* _Work item_
Starting at the line that contains "enterprises (June 2018)", set down each line exactly until the records end, keeping both ends and adding nothing.
——
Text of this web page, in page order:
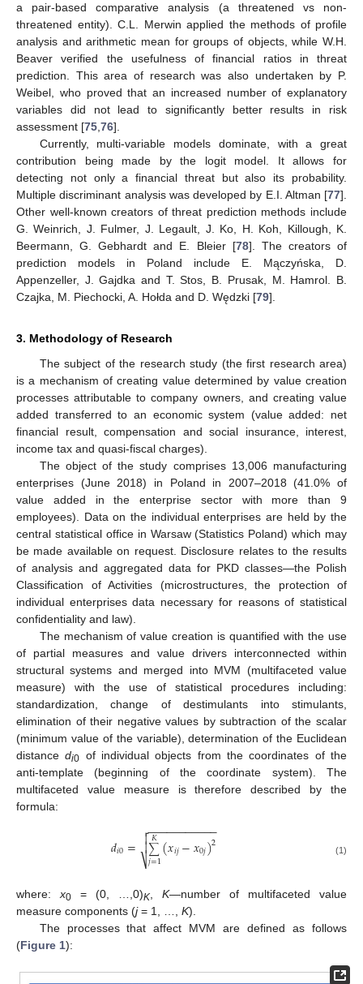
a pair-based comparative analysis (a threatened vs non-
threatened entity). C.L. Merwin applied the methods of profile
analysis and arithmetic mean for groups of objects, while W.H.
Beaver verified the usefulness of financial ratios in threat
prediction. This area of research was also undertaken by P.
Weibel, who proved that an increased number of explanatory
variables did not lead to significantly better results in risk
assessment [75,76].
Currently, multi-variable models dominate, with a great
contribution being made by the logit model. It allows for
detecting not only a financial threat but also its probability.
Multiple discriminant analysis was developed by E.I. Altman [77].
Other well-known creators of threat prediction methods include
G. Weinrich, J. Fulmer, J. Legault, J. Ko, H. Koh, Killough, K.
Beermann, G. Gebhardt and E. Bleier [78]. The creators of
prediction models in Poland include E. Mączyńska, D.
Appenzeller, J. Gajdka and T. Stos, B. Prusak, M. Hamrol. B.
Czajka, M. Piechocki, A. Hołda and D. Wędzki [79].
3. Methodology of Research
The subject of the research study (the first research area)
is a mechanism of creating value determined by value creation
processes attributable to company owners, and creating value
added transferred to an economic system (value added: net
financial result, compensation and social insurance, interest,
income tax and quasi-fiscal charges).
The object of the study comprises 13,006 manufacturing
enterprises (June 2018) in Poland in 2007–2018 (41.0% of
value added in the enterprise sector with more than 9
employees). Data on the individual enterprises are held by the
central statistical office in Warsaw (Statistics Poland) which may
be made available on request. Disclosure relates to the results
of analysis and aggregated data for PKD classes—the Polish
Classification of Activities (microstructures, the protection of
individual enterprises data necessary for reasons of statistical
confidentiality and law).
The mechanism of value creation is quantified with the use
of partial measures and value drivers interconnected within
structural systems and merged into MVM (multifaceted value
measure) with the use of statistical procedures including:
standardization, change of destimulants into stimulants,
elimination of their negative values by subtraction of the scalar
(minimum value of the variable), determination of the Euclidean
distancedi0 of individual objects from the coordinates of the
anti-template (beginning of the coordinate system). The
multifaceted value measure is therefore described by the
formula:
𝑑𝑖0= ∑
𝑗=1
𝐾(𝑥𝑖𝑗−𝑥0𝑗)2
− −
−−−−−−−−−

⎷

 (1)
where: x0 = (0, …,0)K K—number of multifaceted value
measure components (j= 1, …, K).
The processes that affect MVM are defined as follows
(Figure 1):
——
* _Answer to this problem_
enterprises (June 2018) in Poland in 2007–2018 (41.0% of
value added in the enterprise sector with more than 9
employees). Data on the individual enterprises are held by the
central statistical office in Warsaw (Statistics Poland) which may
be made available on request. Disclosure relates to the results
of analysis and aggregated data for PKD classes—the Polish
Classification of Activities (microstructures, the protection of
individual enterprises data necessary for reasons of statistical
confidentiality and law).
The mechanism of value creation is quantified with the use
of partial measures and value drivers interconnected within
structural systems and merged into MVM (multifaceted value
measure) with the use of statistical procedures including:
standardization, change of destimulants into stimulants,
elimination of their negative values by subtraction of the scalar
(minimum value of the variable), determination of the Euclidean
distancedi0 of individual objects from the coordinates of the
anti-template (beginning of the coordinate system). The
multifaceted value measure is therefore described by the
formula:
𝑑𝑖0= ∑
𝑗=1
𝐾(𝑥𝑖𝑗−𝑥0𝑗)2
− −
−−−−−−−−−

⎷

 (1)
where: x0 = (0, …,0)K K—number of multifaceted value
measure components (j= 1, …, K).
The processes that affect MVM are defined as follows
(Figure 1):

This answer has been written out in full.